Auto-updating database seems to break MetaPhlAn4

Hi – I’m running MetaPhlAn4 V4.04 as follows:

metaphlan “${read1}”,“${read2}” --input_type fastq -o “${samplename}”_metaphlan --nproc 12 --bowtie2db /databases/metaphlan4_20230119/ --bowtie2out “${samplename}”_bowtie2out

The database in the specific folder is the contents of: mpa_vOct22_CHOCOPhlAnSGB_202212_bt2

I’m running it on a cluster with sbatch, so I don’t have the ability to provide user-input real-time.

The goal is to reproduce prior work that used that database, however MetaPhlAn provides a Y/N question asking if I want to download a new db, breaking the script. For this use case, I do not want to use the most recent datdabase, because I am trying to match a previously created dataset.

I have attempted to add the --offline flag, but that yields this error:

“Database cannot be downloaded with the --offline option activated”

I would really like to just be able to align to the mpa_vOct22_CHOCOPhlAnSGB_202212_bt2 database and, ideally, turn off any kind of auto-updating behavior permanently. Can you advise what the error is here and how to move forward?

Hi @btt4001
how did you install the database? it seems it has not been properly installed at the beginning

I just ran into the same problem. I unfortunately cannot really reproduce the error. However, on the HPC, I ran this command for a few hundred samples in parallel using a snakemake pipeline:

conda activate metaphlan_4.0.4 ; metaphlan results/33B/07_metaphlan/bt2Files/33B.bt2out.txt   --input_type bowtie2out   --bowtie2db /data/databases/metaphlan4   --nproc 24   --add_viruses   -o results/33B/07_metaphlan/33B.profiled_metagenome.txt --offline ;

When I ran this command, I got the error:

Database cannot be downloaded with the --offline option activated, which is pretty confusing, since I wanted NOT to download the database and therefore added --offline. However, I then ran the code for a single sample in an interactive session and I got asked in the input prompt whether I want to update the database. I then declined. Afer that, I could run the pipeline as expected with --offline on our slurm cluster for ~100 samples in parallel.
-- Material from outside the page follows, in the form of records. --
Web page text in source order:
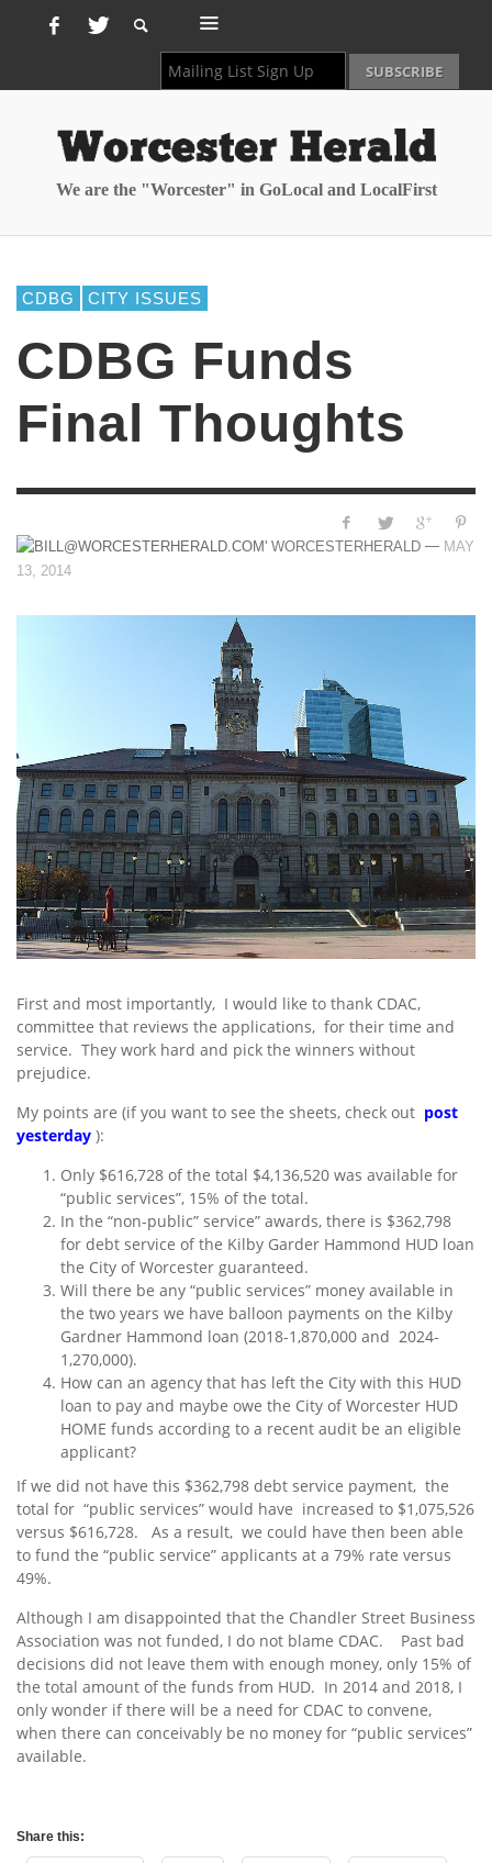
We are the "Worcester" in GoLocal and LocalFirst
CDBG CITY ISSUES
CDBG Funds
Final Thoughts
WORCESTERHERALD — MAY
13, 2014
First and most importantly, I would like to thank CDAC,
committee that reviews the applications, for their time and
service. They work hard and pick the winners without
prejudice.
My points are (if you want to see the sheets, check out post
yesterday ):
Only $616,728 of the total $4,136,520 was available for
“public services”, 15% of the total.
In the “non-public” service” awards, there is $362,798
for debt service of the Kilby Garder Hammond HUD loan
the City of Worcester guaranteed.
Will there be any “public services” money available in
the two years we have balloon payments on the Kilby
Gardner Hammond loan (2018-1,870,000 and 2024-
1,270,000).
How can an agency that has left the City with this HUD
loan to pay and maybe owe the City of Worcester HUD
HOME funds according to a recent audit be an eligible
applicant?
If we did not have this $362,798 debt service payment, the
total for “public services” would have increased to $1,075,526
versus $616,728. As a result, we could have then been able
to fund the “public service” applicants at a 79% rate versus
49%.
Although I am disappointed that the Chandler Street Business
Association was not funded, I do not blame CDAC. Past bad
decisions did not leave them with enough money, only 15% of
the total amount of the funds from HUD. In 2014 and 2018, I
only wonder if there will be a need for CDAC to convene,
when there can conceivably be no money for “public services”
available.
Share this:
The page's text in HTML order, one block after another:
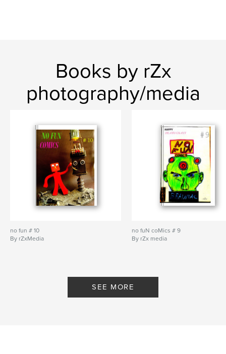
Books by rZx
photography/media
no fun # 10
By rZxMedia
no fuN coMics # 9
By rZx media
SEE MORE
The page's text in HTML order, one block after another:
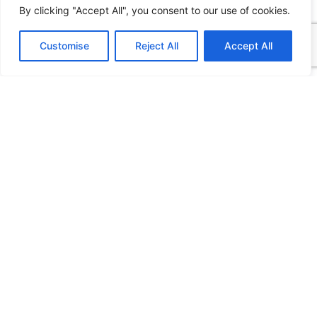
By clicking "Accept All", you consent to our use of cookies.
Customise Reject All Accept All
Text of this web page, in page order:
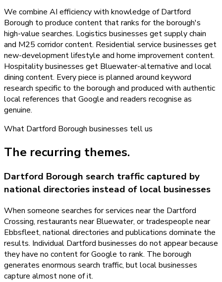
We combine AI efficiency with knowledge of Dartford
Borough to produce content that ranks for the borough's
high-value searches. Logistics businesses get supply chain
and M25 corridor content. Residential service businesses get
new-development lifestyle and home improvement content.
Hospitality businesses get Bluewater-alternative and local
dining content. Every piece is planned around keyword
research specific to the borough and produced with authentic
local references that Google and readers recognise as
genuine.
What Dartford Borough businesses tell us
The recurring themes.
Dartford Borough search traffic captured by
national directories instead of local businesses
When someone searches for services near the Dartford
Crossing, restaurants near Bluewater, or tradespeople near
Ebbsfleet, national directories and publications dominate the
results. Individual Dartford businesses do not appear because
they have no content for Google to rank. The borough
generates enormous search traffic, but local businesses
capture almost none of it.
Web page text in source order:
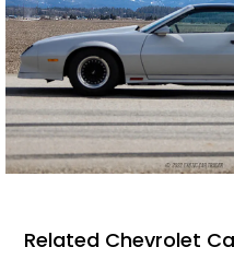
Related Chevrolet

There seems to be a bug with the --offline flag.

I am also having this issue on HPC. Has never been an issue previously though the last time I ran Metaphlan was in early march prior to the latest database release. I get the same errors as above with the database download prompt breaking the script and --offline flag giving the error “Database cannot be downloaded with the --offline option activated”. Using Metaphlan 4.0.6 and database mpa_vJun23_CHOCOPhlAnSGB_202307.

I didn’t find a proper fix for the issue. However, I found a hack to circumvent the check:

I just replaced the name of the database in the mpa_latest file from mpa_vJun23_CHOCOPhlAnSGB_202307 to mpa_vOct22_CHOCOPhlAnSGB_202212. Now I can run it on the HPC with an older version.